Hiromori Hayashi (林 廣守, Hayashi Hiromori) was a Japanese composer credited with composing the Japanese national anthem "Kimigayo".

==Life and career==
He held several positions in the royal court starting in his youth. He moved to Tokyo after the Meiji Restoration and in 1875 helped carry out 1875 orders to fuse Western musical theory with Japanese theory. The final version of the anthem was first played for Emperor Meiji for his birthday, on 3 November 1880.
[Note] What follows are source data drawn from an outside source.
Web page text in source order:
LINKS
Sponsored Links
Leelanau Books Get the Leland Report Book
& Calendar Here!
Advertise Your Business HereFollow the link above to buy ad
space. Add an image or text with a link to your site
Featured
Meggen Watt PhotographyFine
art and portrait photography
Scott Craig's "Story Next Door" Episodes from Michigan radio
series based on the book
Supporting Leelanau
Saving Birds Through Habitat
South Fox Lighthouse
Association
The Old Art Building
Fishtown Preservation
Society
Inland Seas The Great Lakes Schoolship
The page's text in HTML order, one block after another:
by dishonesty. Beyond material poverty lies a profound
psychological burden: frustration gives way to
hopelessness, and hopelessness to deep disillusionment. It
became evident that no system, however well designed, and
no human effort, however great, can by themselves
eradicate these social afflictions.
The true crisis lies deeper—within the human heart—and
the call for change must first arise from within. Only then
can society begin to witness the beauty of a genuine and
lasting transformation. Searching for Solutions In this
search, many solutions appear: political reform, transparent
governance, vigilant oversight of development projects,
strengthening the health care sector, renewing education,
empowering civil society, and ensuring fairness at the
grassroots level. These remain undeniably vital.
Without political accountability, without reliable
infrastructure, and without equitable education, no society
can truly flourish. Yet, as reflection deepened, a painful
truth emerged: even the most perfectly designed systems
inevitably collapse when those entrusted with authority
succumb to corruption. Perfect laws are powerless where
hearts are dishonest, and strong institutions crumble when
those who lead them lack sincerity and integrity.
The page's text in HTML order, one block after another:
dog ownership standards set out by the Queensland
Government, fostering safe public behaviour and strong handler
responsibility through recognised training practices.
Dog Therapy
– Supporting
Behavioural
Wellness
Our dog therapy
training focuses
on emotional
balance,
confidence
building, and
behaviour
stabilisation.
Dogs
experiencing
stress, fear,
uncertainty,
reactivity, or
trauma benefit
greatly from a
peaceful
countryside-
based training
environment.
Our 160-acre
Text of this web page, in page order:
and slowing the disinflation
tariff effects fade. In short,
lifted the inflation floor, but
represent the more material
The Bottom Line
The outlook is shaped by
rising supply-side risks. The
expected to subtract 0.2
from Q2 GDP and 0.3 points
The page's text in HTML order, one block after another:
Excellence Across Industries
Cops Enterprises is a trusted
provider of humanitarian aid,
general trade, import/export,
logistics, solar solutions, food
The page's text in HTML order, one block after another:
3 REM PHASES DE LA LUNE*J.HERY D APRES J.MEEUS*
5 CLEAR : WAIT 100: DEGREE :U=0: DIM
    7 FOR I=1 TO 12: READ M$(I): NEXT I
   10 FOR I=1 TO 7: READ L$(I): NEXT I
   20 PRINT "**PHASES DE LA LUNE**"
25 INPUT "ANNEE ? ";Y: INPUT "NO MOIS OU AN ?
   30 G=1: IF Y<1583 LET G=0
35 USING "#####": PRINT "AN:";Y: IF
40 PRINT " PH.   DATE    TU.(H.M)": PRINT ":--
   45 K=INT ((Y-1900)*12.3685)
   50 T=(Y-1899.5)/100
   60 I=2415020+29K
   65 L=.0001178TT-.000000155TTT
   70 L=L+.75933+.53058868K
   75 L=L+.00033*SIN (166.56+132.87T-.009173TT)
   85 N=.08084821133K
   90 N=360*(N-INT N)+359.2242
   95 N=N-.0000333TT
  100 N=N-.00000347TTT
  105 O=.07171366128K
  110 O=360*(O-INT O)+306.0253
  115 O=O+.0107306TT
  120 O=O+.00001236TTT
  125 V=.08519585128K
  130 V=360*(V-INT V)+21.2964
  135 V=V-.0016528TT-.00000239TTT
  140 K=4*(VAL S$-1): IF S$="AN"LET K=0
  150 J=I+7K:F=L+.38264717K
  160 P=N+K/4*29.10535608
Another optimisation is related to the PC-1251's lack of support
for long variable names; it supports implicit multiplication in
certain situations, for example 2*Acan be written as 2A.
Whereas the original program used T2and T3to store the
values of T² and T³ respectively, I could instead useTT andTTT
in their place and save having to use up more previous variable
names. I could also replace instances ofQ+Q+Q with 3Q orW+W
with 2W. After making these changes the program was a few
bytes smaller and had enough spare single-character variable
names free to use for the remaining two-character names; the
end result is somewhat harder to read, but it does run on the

Sources conflict over who composed the music. Historian Emiko Ohnuki-Tierney writes, "The composer is nominally identified as Hayashi Hiromori, a musician at the Imperial Court, but Oku Yoshiisa, who worked under Hayashi, is believed to have composed the music, with some rearrangement by Franz Eckert (1852–1916)." The melody that Hayashi was credited for replaced an arrangement by John William Fenton, a British military band leader, that was rejected in 1870. The Court then adopted a new melody composed by Yoshiisa Oku and Akimori Hayashi. The composer is often listed as Hiromori Hayashi, who was their supervisor and Akimori's father. Akimori was also one of Fenton's pupils. The German musician Franz Eckert applied the melody with Western-style harmony.